- **WHAT IS NEEDED**: Between the line containing "Oldest London Pub" and the line containing "diapering buying cloth" lies a run of lines; give that run again exactly, with both of those lines, and nothing else from the entries below.

================================

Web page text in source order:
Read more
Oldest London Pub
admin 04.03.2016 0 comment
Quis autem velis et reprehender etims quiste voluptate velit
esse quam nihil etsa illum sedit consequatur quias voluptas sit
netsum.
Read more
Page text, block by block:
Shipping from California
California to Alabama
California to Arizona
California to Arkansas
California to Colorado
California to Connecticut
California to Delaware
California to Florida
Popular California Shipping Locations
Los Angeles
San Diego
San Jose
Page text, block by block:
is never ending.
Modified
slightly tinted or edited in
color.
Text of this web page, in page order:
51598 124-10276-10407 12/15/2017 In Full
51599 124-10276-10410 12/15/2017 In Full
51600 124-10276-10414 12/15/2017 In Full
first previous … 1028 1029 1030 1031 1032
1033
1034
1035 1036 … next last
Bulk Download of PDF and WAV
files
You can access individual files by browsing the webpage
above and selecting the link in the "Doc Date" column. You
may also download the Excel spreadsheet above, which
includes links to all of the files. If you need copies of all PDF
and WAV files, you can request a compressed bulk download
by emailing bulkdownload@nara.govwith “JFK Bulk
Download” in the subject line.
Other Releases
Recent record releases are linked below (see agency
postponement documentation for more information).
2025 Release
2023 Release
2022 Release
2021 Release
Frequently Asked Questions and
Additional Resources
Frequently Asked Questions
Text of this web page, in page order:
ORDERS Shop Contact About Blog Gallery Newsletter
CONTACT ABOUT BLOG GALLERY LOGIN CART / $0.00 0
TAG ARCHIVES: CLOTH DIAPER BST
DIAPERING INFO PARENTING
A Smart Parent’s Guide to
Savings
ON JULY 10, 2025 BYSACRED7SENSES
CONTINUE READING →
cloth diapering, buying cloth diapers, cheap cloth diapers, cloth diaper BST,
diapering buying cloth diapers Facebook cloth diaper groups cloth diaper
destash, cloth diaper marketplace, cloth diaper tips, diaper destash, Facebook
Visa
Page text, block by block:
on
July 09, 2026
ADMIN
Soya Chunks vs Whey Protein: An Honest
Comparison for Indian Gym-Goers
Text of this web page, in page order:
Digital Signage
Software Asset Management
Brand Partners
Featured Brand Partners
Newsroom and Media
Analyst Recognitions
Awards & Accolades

================================

- **WRITTEN SOLUTION**:
Oldest London Pub
admin 04.03.2016 0 comment
Quis autem velis et reprehender etims quiste voluptate velit
esse quam nihil etsa illum sedit consequatur quias voluptas sit
netsum.
Read more
Page text, block by block:
Shipping from California
California to Alabama
California to Arizona
California to Arkansas
California to Colorado
California to Connecticut
California to Delaware
California to Florida
Popular California Shipping Locations
Los Angeles
San Diego
San Jose
Page text, block by block:
is never ending.
Modified
slightly tinted or edited in
color.
Text of this web page, in page order:
51598 124-10276-10407 12/15/2017 In Full
51599 124-10276-10410 12/15/2017 In Full
51600 124-10276-10414 12/15/2017 In Full
first previous … 1028 1029 1030 1031 1032
1033
1034
1035 1036 … next last
Bulk Download of PDF and WAV
files
You can access individual files by browsing the webpage
above and selecting the link in the "Doc Date" column. You
may also download the Excel spreadsheet above, which
includes links to all of the files. If you need copies of all PDF
and WAV files, you can request a compressed bulk download
by emailing bulkdownload@nara.govwith “JFK Bulk
Download” in the subject line.
Other Releases
Recent record releases are linked below (see agency
postponement documentation for more information).
2025 Release
2023 Release
2022 Release
2021 Release
Frequently Asked Questions and
Additional Resources
Frequently Asked Questions
Text of this web page, in page order:
ORDERS Shop Contact About Blog Gallery Newsletter
CONTACT ABOUT BLOG GALLERY LOGIN CART / $0.00 0
TAG ARCHIVES: CLOTH DIAPER BST
DIAPERING INFO PARENTING
A Smart Parent’s Guide to
Savings
ON JULY 10, 2025 BYSACRED7SENSES
CONTINUE READING →
cloth diapering, buying cloth diapers, cheap cloth diapers, cloth diaper BST,
diapering buying cloth diapers Facebook cloth diaper groups cloth diaper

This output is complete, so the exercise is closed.